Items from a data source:
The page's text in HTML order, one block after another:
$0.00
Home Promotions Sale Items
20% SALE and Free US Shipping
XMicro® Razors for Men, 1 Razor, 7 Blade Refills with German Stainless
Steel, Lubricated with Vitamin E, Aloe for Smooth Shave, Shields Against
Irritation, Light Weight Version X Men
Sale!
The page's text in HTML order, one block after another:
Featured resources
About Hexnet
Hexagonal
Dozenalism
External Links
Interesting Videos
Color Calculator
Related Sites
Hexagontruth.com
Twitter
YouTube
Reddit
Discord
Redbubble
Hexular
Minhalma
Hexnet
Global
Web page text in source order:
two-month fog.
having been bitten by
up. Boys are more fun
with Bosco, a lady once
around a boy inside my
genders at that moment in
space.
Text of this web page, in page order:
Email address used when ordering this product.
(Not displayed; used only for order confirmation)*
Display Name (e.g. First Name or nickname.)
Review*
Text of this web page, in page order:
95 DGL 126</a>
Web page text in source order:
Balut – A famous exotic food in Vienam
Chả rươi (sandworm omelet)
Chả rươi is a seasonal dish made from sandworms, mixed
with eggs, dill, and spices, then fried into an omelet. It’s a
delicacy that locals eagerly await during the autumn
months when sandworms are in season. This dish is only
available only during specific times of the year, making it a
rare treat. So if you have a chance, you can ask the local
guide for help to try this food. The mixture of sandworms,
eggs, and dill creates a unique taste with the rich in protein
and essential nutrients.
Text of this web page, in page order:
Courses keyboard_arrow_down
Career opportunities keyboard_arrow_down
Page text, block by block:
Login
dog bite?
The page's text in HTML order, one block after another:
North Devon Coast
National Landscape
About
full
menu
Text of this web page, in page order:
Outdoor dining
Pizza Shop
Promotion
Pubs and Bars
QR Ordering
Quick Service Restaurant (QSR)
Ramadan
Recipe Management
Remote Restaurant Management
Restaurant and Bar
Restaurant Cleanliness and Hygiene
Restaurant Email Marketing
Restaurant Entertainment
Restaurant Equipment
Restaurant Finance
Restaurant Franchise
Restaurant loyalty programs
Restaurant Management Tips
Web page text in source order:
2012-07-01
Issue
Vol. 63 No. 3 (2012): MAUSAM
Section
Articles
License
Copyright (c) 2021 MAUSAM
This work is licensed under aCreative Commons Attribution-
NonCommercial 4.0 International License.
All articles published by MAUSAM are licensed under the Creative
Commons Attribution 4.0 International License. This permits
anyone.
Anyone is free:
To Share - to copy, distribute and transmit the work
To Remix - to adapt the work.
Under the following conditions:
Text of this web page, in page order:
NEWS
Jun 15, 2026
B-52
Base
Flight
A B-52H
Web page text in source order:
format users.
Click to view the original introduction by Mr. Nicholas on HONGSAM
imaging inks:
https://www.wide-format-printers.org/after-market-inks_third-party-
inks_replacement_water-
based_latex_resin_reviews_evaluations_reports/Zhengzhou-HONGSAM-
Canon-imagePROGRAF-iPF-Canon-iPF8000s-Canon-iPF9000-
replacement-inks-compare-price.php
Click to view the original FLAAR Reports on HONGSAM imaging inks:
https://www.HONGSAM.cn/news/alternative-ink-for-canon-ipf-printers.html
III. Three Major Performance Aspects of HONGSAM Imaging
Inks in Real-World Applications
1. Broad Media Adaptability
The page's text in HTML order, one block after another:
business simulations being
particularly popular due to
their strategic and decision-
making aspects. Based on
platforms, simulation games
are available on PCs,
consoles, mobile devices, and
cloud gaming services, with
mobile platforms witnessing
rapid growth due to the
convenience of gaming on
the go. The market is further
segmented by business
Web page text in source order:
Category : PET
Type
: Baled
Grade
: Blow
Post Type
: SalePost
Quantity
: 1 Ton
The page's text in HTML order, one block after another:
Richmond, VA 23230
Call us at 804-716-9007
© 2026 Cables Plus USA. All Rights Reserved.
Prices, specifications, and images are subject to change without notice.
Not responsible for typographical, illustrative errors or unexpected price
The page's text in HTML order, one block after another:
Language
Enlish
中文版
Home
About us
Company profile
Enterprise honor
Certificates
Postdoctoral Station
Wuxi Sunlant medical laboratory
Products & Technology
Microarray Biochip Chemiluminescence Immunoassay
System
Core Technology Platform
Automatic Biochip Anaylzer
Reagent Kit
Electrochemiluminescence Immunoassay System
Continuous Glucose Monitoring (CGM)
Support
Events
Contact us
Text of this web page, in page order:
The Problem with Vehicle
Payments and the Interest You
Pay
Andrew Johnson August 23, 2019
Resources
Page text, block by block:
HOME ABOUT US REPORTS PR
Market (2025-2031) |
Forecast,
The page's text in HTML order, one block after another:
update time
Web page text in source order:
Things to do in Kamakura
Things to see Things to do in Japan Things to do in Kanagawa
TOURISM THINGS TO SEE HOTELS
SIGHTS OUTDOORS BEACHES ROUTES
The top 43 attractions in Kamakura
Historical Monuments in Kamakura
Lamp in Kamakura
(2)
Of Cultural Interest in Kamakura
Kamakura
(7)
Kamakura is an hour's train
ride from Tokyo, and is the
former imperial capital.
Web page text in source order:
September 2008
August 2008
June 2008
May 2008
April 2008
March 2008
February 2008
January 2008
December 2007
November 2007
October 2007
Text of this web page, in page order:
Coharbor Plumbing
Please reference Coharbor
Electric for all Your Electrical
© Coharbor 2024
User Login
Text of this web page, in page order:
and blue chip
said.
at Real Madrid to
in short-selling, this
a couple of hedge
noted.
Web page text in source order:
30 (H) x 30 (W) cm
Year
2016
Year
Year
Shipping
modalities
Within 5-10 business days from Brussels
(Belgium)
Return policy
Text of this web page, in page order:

WHAT YOU NEED TO DO:
Retype the records that precede this task, keeping them exactly the same.

WRITTEN ANSWER:
The page's text in HTML order, one block after another:
$0.00
Home Promotions Sale Items
20% SALE and Free US Shipping
XMicro® Razors for Men, 1 Razor, 7 Blade Refills with German Stainless
Steel, Lubricated with Vitamin E, Aloe for Smooth Shave, Shields Against
Irritation, Light Weight Version X Men
Sale!
The page's text in HTML order, one block after another:
Featured resources
About Hexnet
Hexagonal
Dozenalism
External Links
Interesting Videos
Color Calculator
Related Sites
Hexagontruth.com
Twitter
YouTube
Reddit
Discord
Redbubble
Hexular
Minhalma
Hexnet
Global
Web page text in source order:
two-month fog.
having been bitten by
up. Boys are more fun
with Bosco, a lady once
around a boy inside my
genders at that moment in
space.
Text of this web page, in page order:
Email address used when ordering this product.
(Not displayed; used only for order confirmation)*
Display Name (e.g. First Name or nickname.)
Review*
Text of this web page, in page order:
95 DGL 126</a>
Web page text in source order:
Balut – A famous exotic food in Vienam
Chả rươi (sandworm omelet)
Chả rươi is a seasonal dish made from sandworms, mixed
with eggs, dill, and spices, then fried into an omelet. It’s a
delicacy that locals eagerly await during the autumn
months when sandworms are in season. This dish is only
available only during specific times of the year, making it a
rare treat. So if you have a chance, you can ask the local
guide for help to try this food. The mixture of sandworms,
eggs, and dill creates a unique taste with the rich in protein
and essential nutrients.
Text of this web page, in page order:
Courses keyboard_arrow_down
Career opportunities keyboard_arrow_down
Page text, block by block:
Login
dog bite?
The page's text in HTML order, one block after another:
North Devon Coast
National Landscape
About
full
menu
Text of this web page, in page order:
Outdoor dining
Pizza Shop
Promotion
Pubs and Bars
QR Ordering
Quick Service Restaurant (QSR)
Ramadan
Recipe Management
Remote Restaurant Management
Restaurant and Bar
Restaurant Cleanliness and Hygiene
Restaurant Email Marketing
Restaurant Entertainment
Restaurant Equipment
Restaurant Finance
Restaurant Franchise
Restaurant loyalty programs
Restaurant Management Tips
Web page text in source order:
2012-07-01
Issue
Vol. 63 No. 3 (2012): MAUSAM
Section
Articles
License
Copyright (c) 2021 MAUSAM
This work is licensed under aCreative Commons Attribution-
NonCommercial 4.0 International License.
All articles published by MAUSAM are licensed under the Creative
Commons Attribution 4.0 International License. This permits
anyone.
Anyone is free:
To Share - to copy, distribute and transmit the work
To Remix - to adapt the work.
Under the following conditions:
Text of this web page, in page order:
NEWS
Jun 15, 2026
B-52
Base
Flight
A B-52H
Web page text in source order:
format users.
Click to view the original introduction by Mr. Nicholas on HONGSAM
imaging inks:
https://www.wide-format-printers.org/after-market-inks_third-party-
inks_replacement_water-
based_latex_resin_reviews_evaluations_reports/Zhengzhou-HONGSAM-
Canon-imagePROGRAF-iPF-Canon-iPF8000s-Canon-iPF9000-
replacement-inks-compare-price.php
Click to view the original FLAAR Reports on HONGSAM imaging inks:
https://www.HONGSAM.cn/news/alternative-ink-for-canon-ipf-printers.html
III. Three Major Performance Aspects of HONGSAM Imaging
Inks in Real-World Applications
1. Broad Media Adaptability
The page's text in HTML order, one block after another:
business simulations being
particularly popular due to
their strategic and decision-
making aspects. Based on
platforms, simulation games
are available on PCs,
consoles, mobile devices, and
cloud gaming services, with
mobile platforms witnessing
rapid growth due to the
convenience of gaming on
the go. The market is further
segmented by business
Web page text in source order:
Category : PET
Type
: Baled
Grade
: Blow
Post Type
: SalePost
Quantity
: 1 Ton
The page's text in HTML order, one block after another:
Richmond, VA 23230
Call us at 804-716-9007
© 2026 Cables Plus USA. All Rights Reserved.
Prices, specifications, and images are subject to change without notice.
Not responsible for typographical, illustrative errors or unexpected price
The page's text in HTML order, one block after another:
Language
Enlish
中文版
Home
About us
Company profile
Enterprise honor
Certificates
Postdoctoral Station
Wuxi Sunlant medical laboratory
Products & Technology
Microarray Biochip Chemiluminescence Immunoassay
System
Core Technology Platform
Automatic Biochip Anaylzer
Reagent Kit
Electrochemiluminescence Immunoassay System
Continuous Glucose Monitoring (CGM)
Support
Events
Contact us
Text of this web page, in page order:
The Problem with Vehicle
Payments and the Interest You
Pay
Andrew Johnson August 23, 2019
Resources
Page text, block by block:
HOME ABOUT US REPORTS PR
Market (2025-2031) |
Forecast,
The page's text in HTML order, one block after another:
update time
Web page text in source order:
Things to do in Kamakura
Things to see Things to do in Japan Things to do in Kanagawa
TOURISM THINGS TO SEE HOTELS
SIGHTS OUTDOORS BEACHES ROUTES
The top 43 attractions in Kamakura
Historical Monuments in Kamakura
Lamp in Kamakura
(2)
Of Cultural Interest in Kamakura
Kamakura
(7)
Kamakura is an hour's train
ride from Tokyo, and is the
former imperial capital.
Web page text in source order:
September 2008
August 2008
June 2008
May 2008
April 2008
March 2008
February 2008
January 2008
December 2007
November 2007
October 2007
Text of this web page, in page order:
Coharbor Plumbing
Please reference Coharbor
Electric for all Your Electrical
© Coharbor 2024
User Login
Text of this web page, in page order:
and blue chip
said.
at Real Madrid to
in short-selling, this
a couple of hedge
noted.
Web page text in source order:
30 (H) x 30 (W) cm
Year
2016
Year
Year
Shipping
modalities
Within 5-10 business days from Brussels
(Belgium)
Return policy
Text of this web page, in page order:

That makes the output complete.